**** RECORD EXTRACTS ****
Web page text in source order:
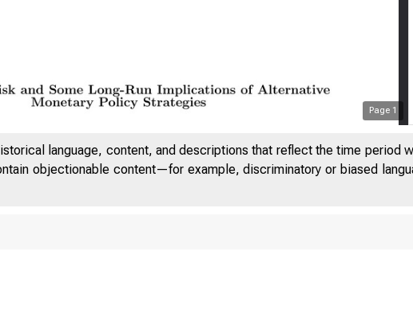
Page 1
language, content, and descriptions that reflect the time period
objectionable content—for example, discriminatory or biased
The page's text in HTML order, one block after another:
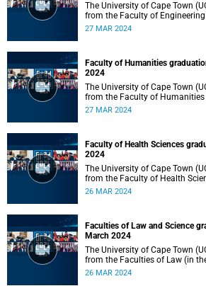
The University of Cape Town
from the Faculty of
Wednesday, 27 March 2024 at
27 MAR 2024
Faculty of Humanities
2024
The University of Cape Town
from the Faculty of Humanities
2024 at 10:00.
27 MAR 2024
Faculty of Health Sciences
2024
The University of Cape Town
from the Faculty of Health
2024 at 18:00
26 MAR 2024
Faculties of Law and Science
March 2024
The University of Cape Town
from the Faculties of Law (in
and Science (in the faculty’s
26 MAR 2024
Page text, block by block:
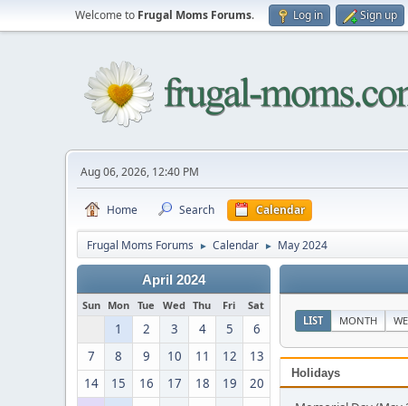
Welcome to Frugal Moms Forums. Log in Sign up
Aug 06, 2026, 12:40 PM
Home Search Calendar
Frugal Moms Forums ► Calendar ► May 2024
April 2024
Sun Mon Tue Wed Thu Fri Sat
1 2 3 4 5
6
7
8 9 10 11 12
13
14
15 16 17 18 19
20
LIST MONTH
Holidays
****
PROBLEM STATEMENT:
Copy exactly the lines that run from the one containing "from the Faculties of Law (in" to the last line of the records, both included, and leave out every picture.

WORKED SOLUTION:
from the Faculties of Law (in
and Science (in the faculty’s
26 MAR 2024
Page text, block by block:
Welcome to Frugal Moms Forums. Log in Sign up
Aug 06, 2026, 12:40 PM
Home Search Calendar
Frugal Moms Forums ► Calendar ► May 2024
April 2024
Sun Mon Tue Wed Thu Fri Sat
1 2 3 4 5
6
7
8 9 10 11 12
13
14
15 16 17 18 19
20
LIST MONTH
Holidays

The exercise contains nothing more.